For a mid-major D1 program, Pepperdine has excelled in sports across the board. A mid-major program is defined as any school not in the Atlantic Coast Conference, Big 10, Big 12, Pac 12 or Southeastern Conference. These conferences are known as the Power Five.
Examples of Pepperdine’s athletic success include that the Men’s Baseball team leads the West Coast Conference in players getting drafted to the MLB with 22 players since 2000 and the Women’s Soccer team reaching the Sweet 16 in the NCAA Tournament this past season.
The Recruitment Process
Judging the recruit, being mindful of the fit and the current roster setup all affect the process of recruiting players, Hirtensteiner said.
For coaches of every sport, it’s not just about the talent that the recruit possesses, but the mindset that comes along with the player, Hirtensteiner said.
“It takes a while to judge their character and see their makeup, and that’s why we definitely want to talk to as many people as we can,” Hirtensteiner said. “And we also want to see them fail.

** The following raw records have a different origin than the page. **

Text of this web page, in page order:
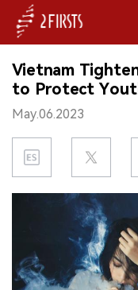
HOME
COMPANY
PRODUCT
REGULATION
DATA
Vietnam
to Protect
May.06.2023

We want to see them have a bad day perhaps, just to see how they react.”
For student-athletes, the fit of the team can play a crucial factor into their final commitment. Jasper said the Men’s Volleyball team‘s culture made it easier for him to adjust.
“I think just the community about being with the team, guys being selfless, not having intention over [playing time], being excited to compete, and being one of the best teams in the nation made [the transition] a little easier,” Jasper said.
Additionally, the roster setup affects how coaches recruit. For baseball, Hirtensteiner said that the coaching staff needs to be adamant about what positions they go after since players are looking to enter the draft.
“We may lose guys that we might’ve thought we’d keep,” Hirtensteiner said. “And we may have open roster spots and make that push late like in June or July of that summer, which is pretty late to go out and find a replacement of the same caliber.”
On the players’ side, student-athletes said they need to have a strong connection with their coaching staff to be fully confident with their commitment choice. When coaches show effort to recruit the prospect, that could have a longer-lasting effect on the player’s decision down the line.
For Jasper, his path to Pepperdine was unique. After playing all three years as a starter at Stanford, Jasper opted out of the 2021 season. Then, Stanford cut its men’s volleyball program, forcing Jasper to enter the transfer portal.
“There are some coaches that I talked to that I can just tell that they more so wanted me there for a year rather than who I was,” Jasper said. “Having what I accomplished at Stanford, they were like ‘OK, we’ll just have you for the time being and then you’ll be gone.’ It seemed like it was very impersonal, and they just wanted me to hear what I wanted to hear but they didn’t really care.”
Student-athletes said while multiple schools offer great athletics, Pepperdine separates itself with academics. U.S. News & World Report ranked Pepperdine No. 49 as the best schools in the nation in 2021.
Jasper said some schools tried to sway him into a major geared towards athletes and didn’t offer something he could see himself doing long-term.
Additionally, student-athletes need to weigh their opportunities within the program.
“It’s an interesting balance when you’re trying to get recruited,” Ammerman said. “Like, ‘Do I want to go to a place where I’m going to play all the time or am I going to go somewhere where my team is going to win all the time?’”
Though the process is often stressful, interviewed student-athletes said they were happy with their decision to commit to Pepperdine.
“I’m just so excited that I get to be a part of it,” Ammerman said. “And it’s so cool to get to know these amazing girls but also play alongside these amazing athletes.”